To jest rodzaj relacji, jaką idealnie chciałabym mieć:
-on mówi mi, czego ode mnie oczekuje w szczegółach
-ja robię te rzeczy najlepiej, jak potrafię w zamian
-on mówi mi, jak spędzać dzień
-co nosić
-co jeść
-jakie książki czytać i jakie media konsumować
-może nawet mówi mi, jak zrobić fryzurę i makijaż
itd.
W zasadzie oddanie mężczyźnie każdej kropli władzy, jaką mógłby mieć nade mną. Ale w pewnym sensie to jak trening dla dziewczyny, facet powiedział, że to jakby prowadził swoją duszę do jej duszy czy coś w tym stylu.
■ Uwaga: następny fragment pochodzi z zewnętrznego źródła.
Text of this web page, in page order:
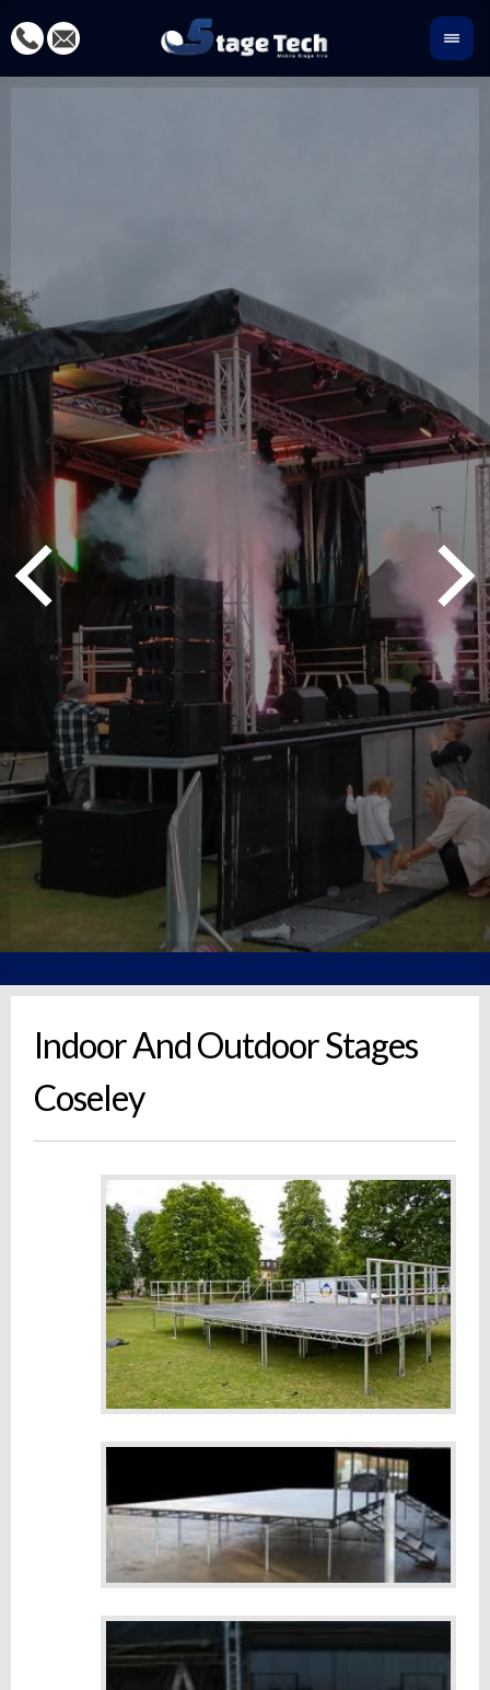
Indoor And Outdoor Stages
Coseley
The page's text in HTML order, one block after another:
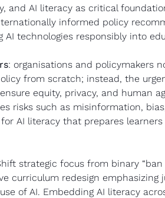
and AI literacy as critical
informed policy
AI technologies responsibly into
: organisations and policymakers
from scratch; instead, the
equity, privacy, and human
risks such as misinformation,
AI literacy that prepares
strategic focus from binary
curriculum redesign emphasizing
of AI. Embedding AI literacy
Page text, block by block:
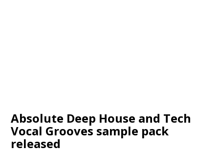
Absolute Deep House and Tech
Vocal Grooves sample pack
released
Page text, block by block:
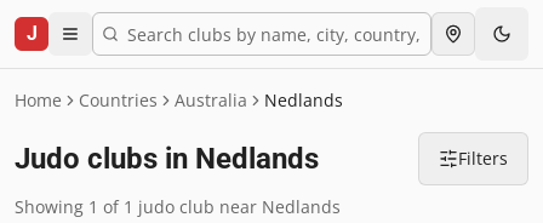
J
Home Countries Australia Nedlands
Judo clubs in Nedlands Filters
Showing 1 of 1 judo club near Nedlands
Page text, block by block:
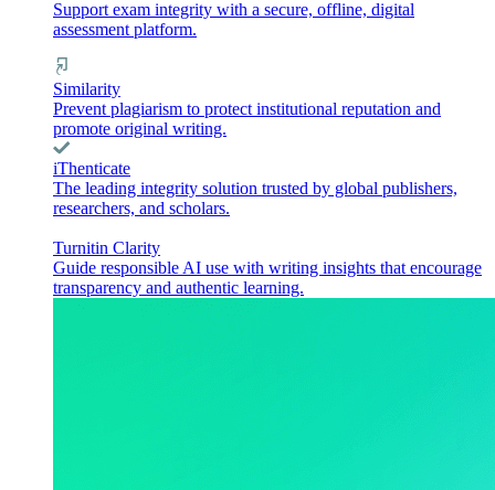
Support exam integrity with a secure, offline, digital
assessment platform.
Similarity
Prevent plagiarism to protect institutional reputation and
promote original writing.
iThenticate
The leading integrity solution trusted by global publishers,
researchers, and scholars.
Turnitin Clarity
Guide responsible AI use with writing insights that encourage
transparency and authentic learning.
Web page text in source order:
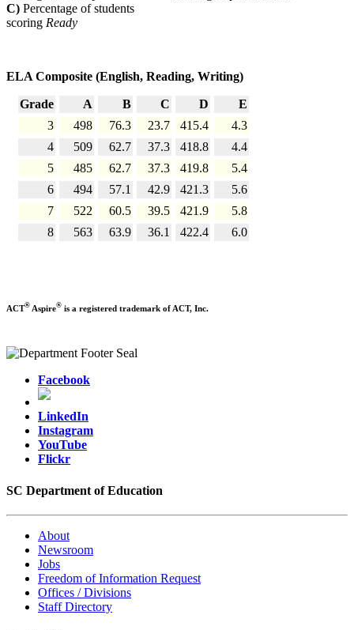
C) Percentage of students
scoring Ready
ELA Composite (English, Reading, Writing)
Grade A B C D
E
3
498 76.3 23.7 415.4
4.3
4
509 62.7 37.3 418.8
4.4
5
485 62.7 37.3 419.8
5.4
6
494 57.1 42.9 421.3
5.6
7
522 60.5 39.5 421.9
5.8
8
563 63.9 36.1 422.4 6.0
ACT® Aspire® is a registered trademark of ACT, Inc.
Facebook
LinkedIn
Instagram
YouTube
Flickr
SC Department of Education
About
Newsroom
Jobs
Freedom of Information Request
Offices / Divisions
Staff Directory
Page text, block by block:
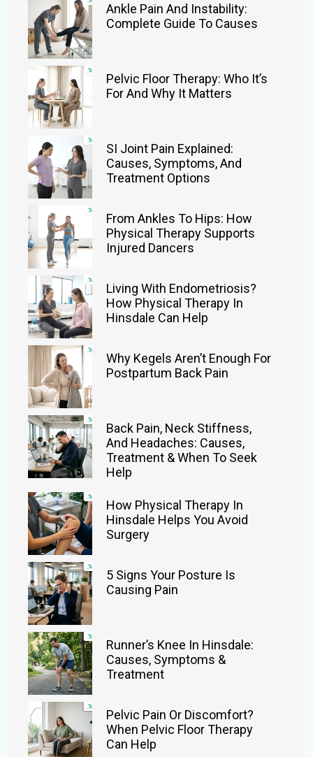
Ankle Pain And Instability:
Complete Guide To Causes
Pelvic Floor Therapy: Who It’s
For And Why It Matters
SI Joint Pain Explained:
Causes, Symptoms, And
Treatment Options
From Ankles To Hips: How
Physical Therapy Supports
Injured Dancers
Living With Endometriosis?
How Physical Therapy In
Hinsdale Can Help
Why Kegels Aren’t Enough For
Postpartum Back Pain
Back Pain, Neck Stiffness,
And Headaches: Causes,
Treatment & When To Seek
Help
How Physical Therapy In
Hinsdale Helps You Avoid
Surgery
5 Signs Your Posture Is
Causing Pain
Runner’s Knee In Hinsdale:
Causes, Symptoms &
Treatment
Pelvic Pain Or Discomfort?
When Pelvic Floor Therapy
Can Help
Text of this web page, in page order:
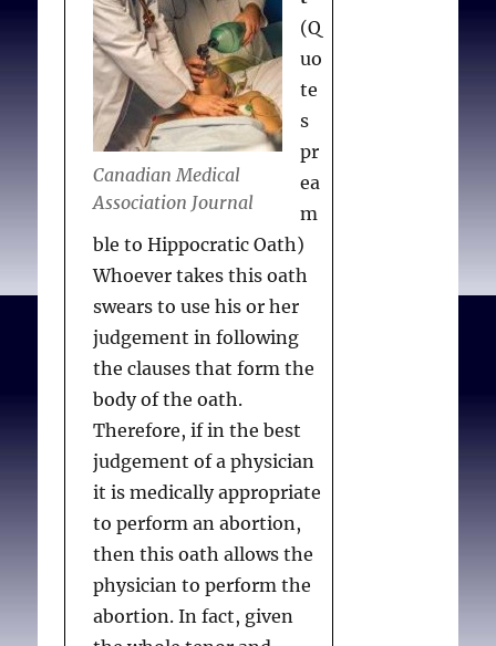
01;144(3):359-360.
Canadian Medical
Association Journal
(Q
uo
te
s
pr
ea
m
ble to Hippocratic Oath)
Whoever takes this oath
swears to use his or her
judgement in following
the clauses that form the
body of the oath.
Therefore, if in the best
judgement of a physician
it is medically appropriate
to perform an abortion,
then this oath allows the
physician to perform the
abortion. In fact, given
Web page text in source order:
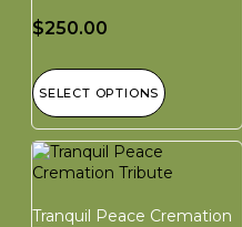
$250.00
SELECT OPTIONS
Tranquil Peace Cremation
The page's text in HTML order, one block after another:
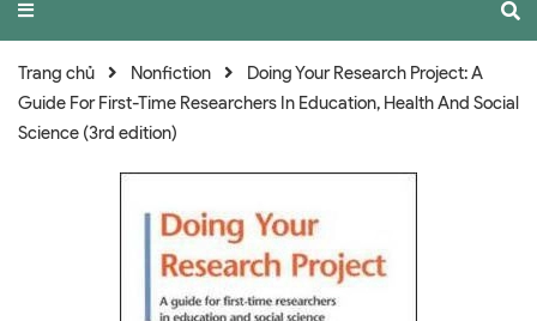
Trang chủ Nonfiction
Doing Your Research Project: A
Guide For First-Time Researchers In Education, Health And Social
Science (3rd edition)
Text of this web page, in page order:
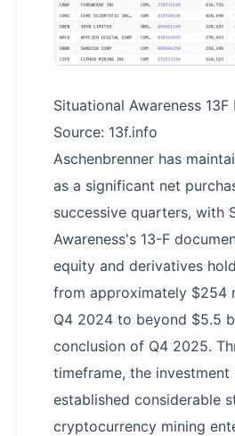
Situational Awareness
Source: 13f.info
Aschenbrenner has
as a significant net
successive quarters, with
Awareness's 13-F
equity and derivatives
from approximately $254
Q4 2024 to beyond $5.5
conclusion of Q4 2025.
timeframe, the investment
established considerable
cryptocurrency mining
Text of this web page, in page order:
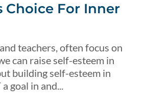
Choice For Inner
teachers, often focus on
can raise self-esteem in
building self-esteem in
goal in and...
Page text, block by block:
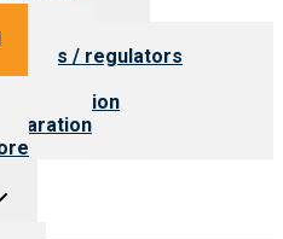
payers / regulators
accreditation
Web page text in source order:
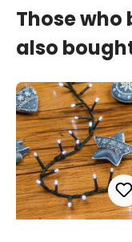
Those
also
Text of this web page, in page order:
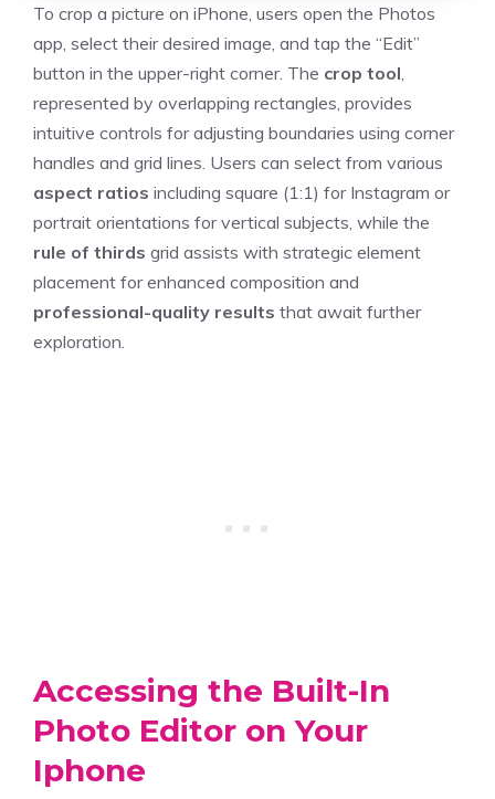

Wiem, że to dużo odpowiedzialności, aby mieć taką relację, ale myślę, że dla odpowiedniej dziewczyny może to sprzyjać naprawdę głębokiej intymności. Ale naprawdę myślę, że to najczystszy rodzaj romantycznej relacji, jaki istnieje. Całkowita zależność i uległość. Myślę, że w zasadzie uczynienie mężczyzny centrum swojego świata to naprawdę dobra i sensowna rzecz do zrobienia. Nazwij mnie szaloną.